If you want to use one object as the reference frame for the other then you must transform to a reference frame where the reference object is stationary, not moving.

Remember that "at rest" has no meaning in an absolute sense: you can only say that something is "at rest" with respect to something else. You use the phrase "when reference frame is at rest". This phrase as it stands has no meaning.

This is unclear. You say "as both the objects are moving". Once we have used one of the objects to define a reference frame, that object is not moving in the defined reference frame.
Either I am not able to express or you aren't getting my point! Now I will use an example to explain the situation which I am trying to define:
Suppose the distance between two missiles A and B is decreasing in space(there is nothing except these two missiles) and you are sitting in one of the missiles. Now my question is how will you define motion here, how can you say whether A is moving towards B or B is moving towards A, whether only A is moving or whether only B is moving or both are moving? And how will you define reference frame here?

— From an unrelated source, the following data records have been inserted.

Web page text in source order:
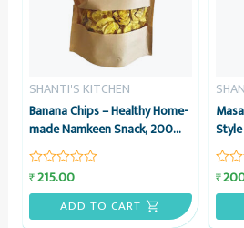
SHANTI'S KITCHEN
Banana Chips – Healthy Home-
made Namkeen Snack, 200
grams – Shanti’s Kitchen
Rated
₹215.00
ADD TO CART
Rated
₹
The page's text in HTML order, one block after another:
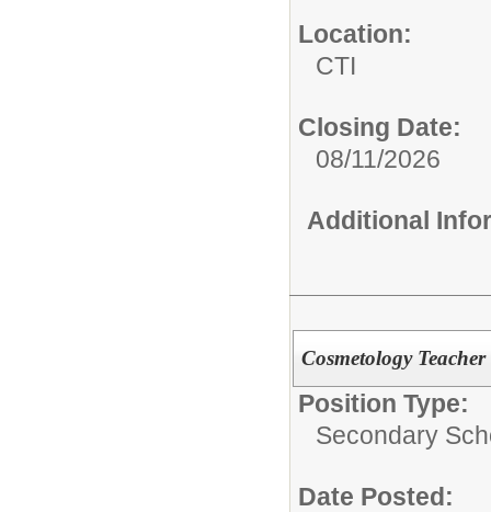
Location:
CTI
Closing Date:
08/11/2026
Additional
Cosmetology Teacher
Position Type:
Secondary
Date Posted:
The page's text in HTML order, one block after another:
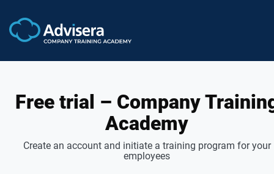
Free trial – Company
Academy
Create an account and initiate a training program for your
employees
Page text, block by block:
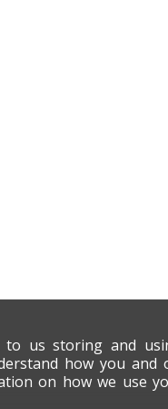
us storing and
how you
on how we use
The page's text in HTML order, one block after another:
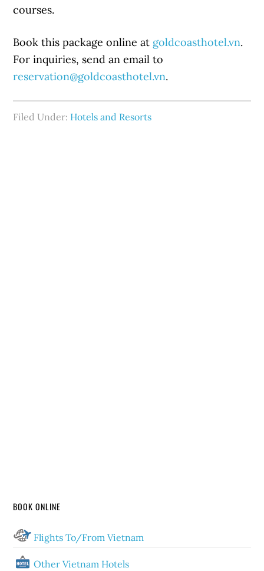
courses.
Book this package online at goldcoasthotel.vn.
For inquiries, send an email to
reservation@goldcoasthotel.vn.
Filed Under: Hotels and Resorts
BOOK ONLINE
Flights To/From Vietnam
Other Vietnam Hotels
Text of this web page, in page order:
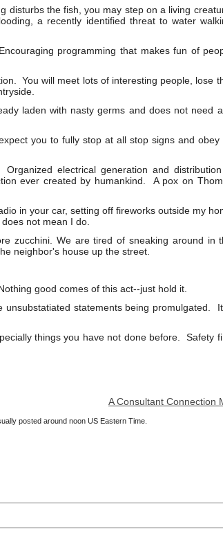
disturbs the fish, you may step on a living
a recently identified threat to water
programming that makes fun of
You will meet lots of interesting people, lose
laden with nasty germs and does not need
you to fully stop at all stop signs and obey
electrical generation and
ever created by humankind. A pox on
in your car, setting off fireworks outside my
not mean I do.
zucchini. We are tired of sneaking around in
neighbor's house up the street.
good comes of this act--just hold it.
statements being promulgated.
things you have not done before. Safety
A Consultant Connection
posted around noon US Eastern Time.
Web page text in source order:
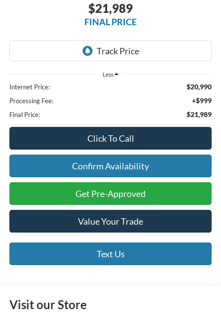
$21,989
FINAL PRICE
Less
Internet Price: $20,990
Processing Fee: +$999
Final Price: $21,989
Click To Call
Confirm Availability
Get Pre-Approved
Value Your Trade
Text Us
Visit our Store
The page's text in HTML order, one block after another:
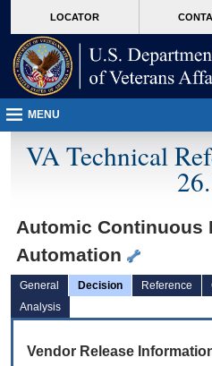
VA
page
content
LOCATOR
MENU
VA Technical
Automic Continuous
Automation
General Decision Reference
Analysis
Vendor Release
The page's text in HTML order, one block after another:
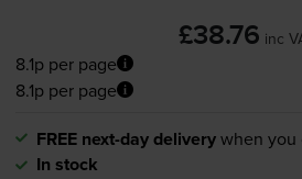
£38.76 inc
8.1p per page
8.1p per page
FREE next-day deliverywhen you
In stock
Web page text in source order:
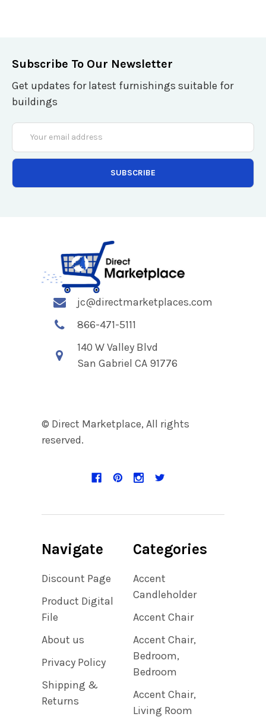
Subscribe To Our Newsletter
Get updates for latest furnishings suitable for
buildings
Email
Address
jc@directmarketplaces.com
866-471-5111
140 W Valley Blvd
San Gabriel CA 91776
© Direct Marketplace, All rights
reserved.
Navigate
Discount Page
Product Digital
File
About us
Privacy Policy
Shipping &
Returns
Categories
Accent
Candleholder
Accent Chair
Accent Chair,
Bedroom,
Bedroom
Accent Chair,
Living Room
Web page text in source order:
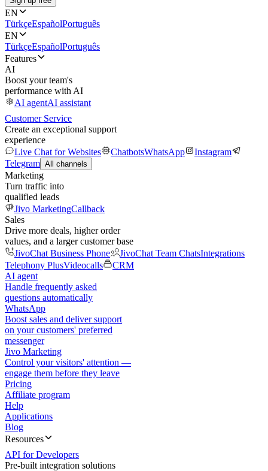
EN
TürkçeEspañolPortuguês
EN
TürkçeEspañolPortuguês
Features
AI
Boost your team's
performance with AI
AI agentAI assistant
Customer Service
Create an exceptional support
experience
Live Chat for Websites
ChatbotsWhatsApp
Instagram
Telegram All channels
Marketing
Turn traffic into
qualified leads
Jivo MarketingCallback
Sales
Drive more deals, higher order
values, and a larger customer base
JivoChat Business Phone
JivoChat Team ChatsIntegrations
Telephony PlusVideocalls
CRM
AI agent
Handle frequently asked
questions automatically
WhatsApp
Boost sales and deliver support
on your customers' preferred
messenger
Jivo Marketing
Control your visitors' attention —
engage them before they leave
Pricing
Affiliate program
Help
Applications
Blog
Resources
API for Developers
Pre-built integration solutions
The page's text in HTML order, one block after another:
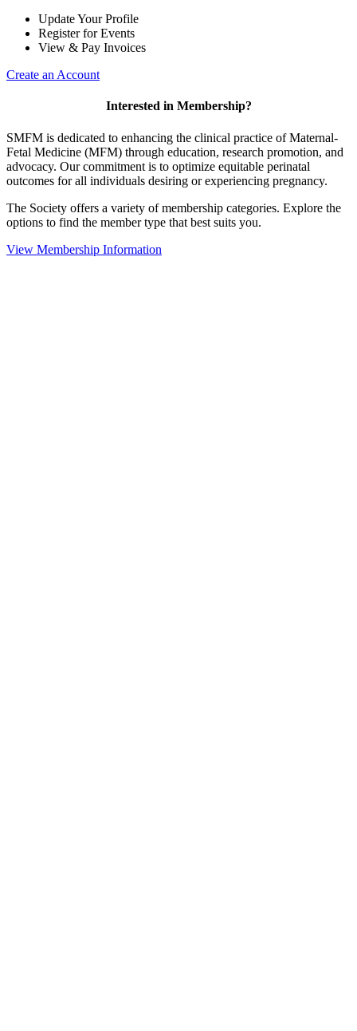
Update Your Profile
Register for Events
View & Pay Invoices
Create an Account
Interested in Membership?
SMFM is dedicated to enhancing the clinical practice of Maternal-
Fetal Medicine (MFM) through education, research promotion, and
advocacy. Our commitment is to optimize equitable perinatal
outcomes for all individuals desiring or experiencing pregnancy.
The Society offers a variety of membership categories. Explore the
options to find the member type that best suits you.
View Membership Information
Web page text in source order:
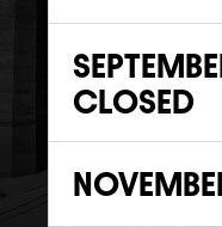
CLOSED
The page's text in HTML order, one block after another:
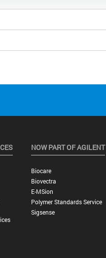
NOW PART OF AGILENT
Biocare
Biovectra
E-MSion
Polymer Standards Service
Sigsense
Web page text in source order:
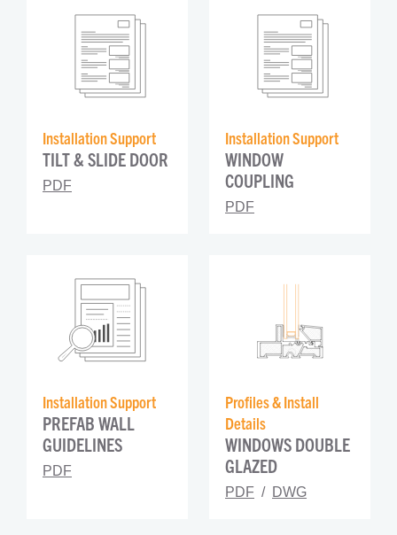
Installation Support
TILT & SLIDE DOOR
PDF
Installation Support
WINDOW
COUPLING
PDF
Installation Support
PREFAB WALL
GUIDELINES
PDF
Profiles & Install
Details
WINDOWS DOUBLE
GLAZED
PDF DWG
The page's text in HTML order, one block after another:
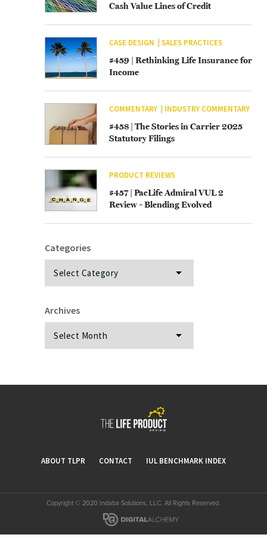
Cash Value Lines of Credit
CASE DESIGN SALES PRACTICES
#459 | Rethinking Life Insurance for
Income
COMMENTARY INDUSTRY COMMENTARY
#458 | The Stories in Carrier 2025
Statutory Filings
PRODUCT REVIEWS
#457 | PacLife Admiral VUL 2
Review – Blending Evolved
Categories
Archives
ABOUT TLPR CONTACT IUL BENCHMARK INDEX
Copyright © 2020 Indaba Solutions, LLC. All Rights Reserved.
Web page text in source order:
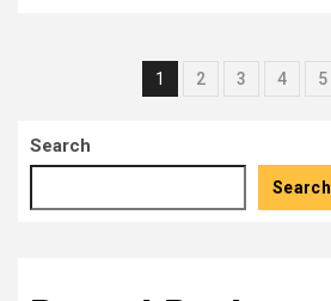
Posts
1 2 3 4 5
Search
Search
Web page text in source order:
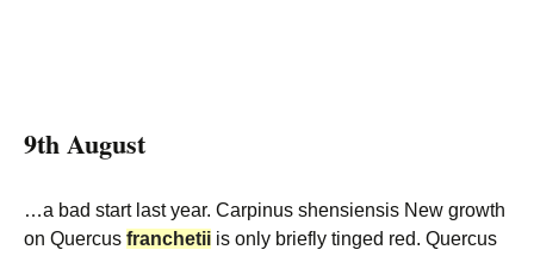
9th August
…a bad start last year. Carpinus shensiensis New growth
on Quercus franchetii is only briefly tinged red. Quercus
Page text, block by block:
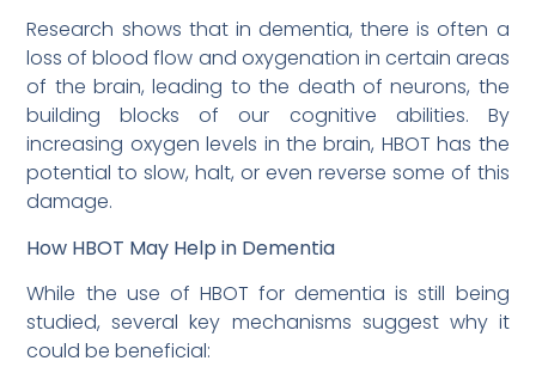
Research shows that in dementia, there is often a
loss of blood flow and oxygenation in certain areas
of the brain, leading to the death of neurons, the
building blocks of our cognitive abilities. By
increasing oxygen levels in the brain, HBOT has the
potential to slow, halt, or even reverse some of this
damage.
How HBOT May Help in Dementia
While the use of HBOT for dementia is still being
studied, several key mechanisms suggest why it
could be beneficial:
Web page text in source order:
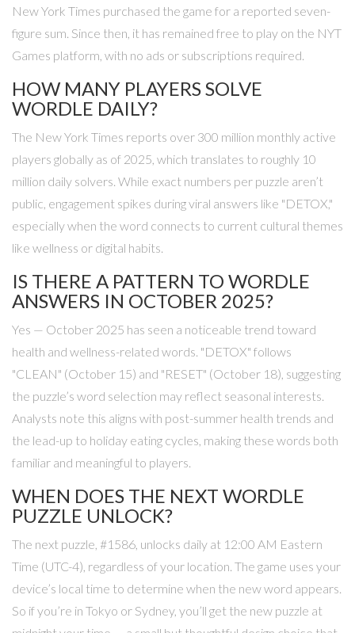
New York Times purchased the game for a reported seven-
figure sum. Since then, it has remained free to play on the NYT
Games platform, with no ads or subscriptions required.
HOW MANY PLAYERS SOLVE
WORDLE DAILY?
The New York Times reports over 300 million monthly active
players globally as of 2025, which translates to roughly 10
million daily solvers. While exact numbers per puzzle aren’t
public, engagement spikes during viral answers like "DETOX,"
especially when the word connects to current cultural themes
like wellness or digital habits.
IS THERE A PATTERN TO WORDLE
ANSWERS IN OCTOBER 2025?
Yes — October 2025 has seen a noticeable trend toward
health and wellness-related words. "DETOX" follows
"CLEAN" (October 15) and "RESET" (October 18), suggesting
the puzzle’s word selection may reflect seasonal interests.
Analysts note this aligns with post-summer health trends and
the lead-up to holiday eating cycles, making these words both
familiar and meaningful to players.
WHEN DOES THE NEXT WORDLE
PUZZLE UNLOCK?
The next puzzle, #1586, unlocks daily at 12:00 AM Eastern
Time (UTC-4), regardless of your location. The game uses your
device’s local time to determine when the new word appears.
So if you’re in Tokyo or Sydney, you’ll get the new puzzle at
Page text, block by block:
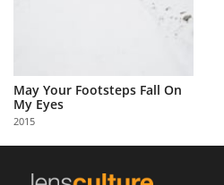
Partner
with
Us
Sign
May Your Footsteps Fall On
My Eyes
2015
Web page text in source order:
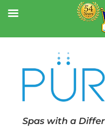
Spas with a
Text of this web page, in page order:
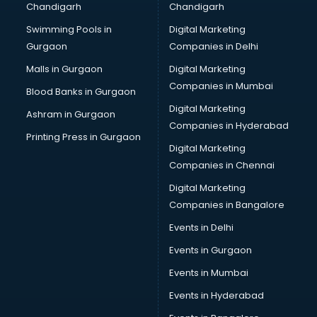
CMA courses in malappuram
Company Secretary courses in malappuram
Computer Tally courses in malappuram
Content Writing courses in malappuram
CPA courses in malappuram
Cryptocurrency courses in malappuram
CS courses in malappuram
Cyber Security courses in malappuram
Data Analytics courses in malappuram
Data Science courses in malappuram
Data science and Machine Learning courses in
Data Scientist courses in malappuram
Dental Assistant courses in malappuram
Dialysis Technician courses in malappuram
Diamond courses in malappuram
Diet and Nutrition courses in malappuram
Chandigarh
Swimming Pools in
Gurgaon
Malls in Gurgaon
Blood Banks in Gurgaon
Ashram in Gurgaon
Printing Press in Gurgaon
Chandigarh
Digital Marketing
Companies in Delhi
Digital Marketing
Companies in Mumbai
Digital Marketing
Companies in Hyderabad
Digital Marketing
Companies in Chennai
Digital Marketing
Companies in Bangalore
Events in Delhi
Events in Gurgaon
Events in Mumbai
Events in Hyderabad
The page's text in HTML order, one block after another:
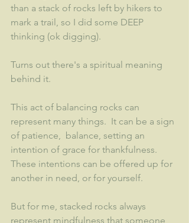
than a stack of rocks left by hikers to
mark a trail, so I did some DEEP
thinking (ok digging).
Turns out there's a spiritual meaning
behind it.
This act of balancing rocks can
represent many things.  It can be a sign
of patience,  balance, setting an
intention of grace for thankfulness.
These intentions can be offered up for
another in need, or for yourself.
But for me, stacked rocks always
represent mindfulness that someone
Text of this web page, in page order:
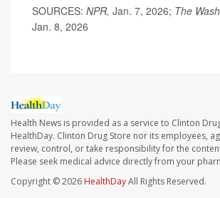
SOURCES: NPR, Jan. 7, 2026; The
Jan. 8, 2026
Health News is provided as a service to Clinton
HealthDay. Clinton Drug Store nor its employees,
review, control, or take responsibility for the
Please seek medical advice directly from your
Copyright © 2026 HealthDayAll Rights Reserved.
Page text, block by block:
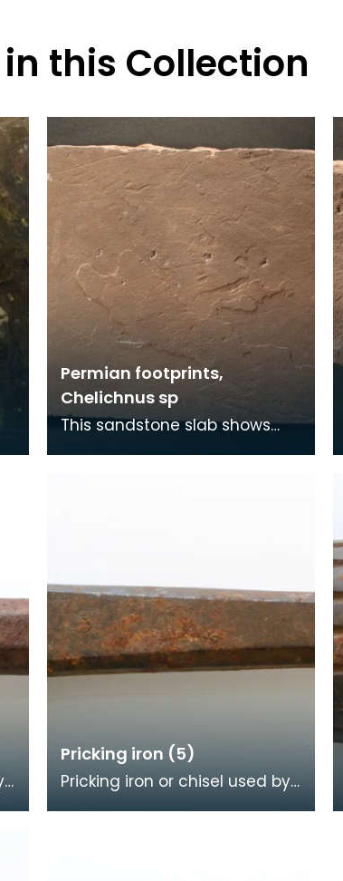
this Collection
Permian footprints,
Chelichnus sp
This sandstone slab shows
Pricking iron (5)
Pricking iron or chisel used by
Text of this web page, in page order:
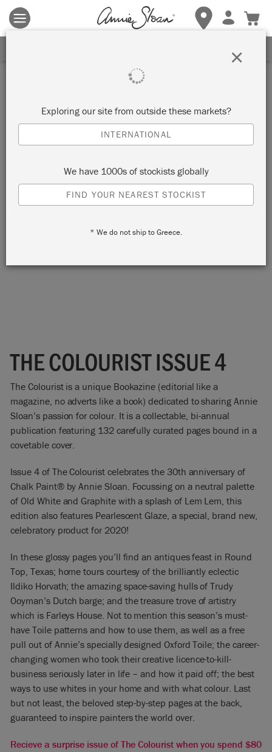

Either I am not able to express or you aren't getting my point! Now I will use an example to explain the situation which I am trying to define:
Suppose the distance between two missiles A and B is decreasing in space(there is nothing except these two missiles) and you are sitting in one of the missiles. Now my question is how will you define motion here, how can you say whether A is moving towards B or B is moving towards A, whether only A is moving or whether only B is moving or both are moving? And how will you define reference frame here?
It is equally valid to say that A is moving towards B as it is to say that B is moving towards A. We cannot say in an absolute sense that one of the missiles is "moving" and the other is "at rest": we can only say that there is relative motion between the missiles.

If I am sitting on one of the missiles, then it would be simplest for me to use a reference frame in which I am at rest. Let's say I'm sitting on missile A. For me, A is at rest and B is moving. For my friend sitting on missile B, B is at rest and A is moving. We describe the situation differently, but both of us are right.

Note that I say "it would be simplest for me to use a reference frame in which I am at rest". I don't have to use this frame of reference. I could also define a frame in which both A and B are moving. The basic principle of relativity is this: all of these reference frames are equally valid. There is no single frame that tells us what is "actually" happening: any frame describes what is actually happening just as well as any other.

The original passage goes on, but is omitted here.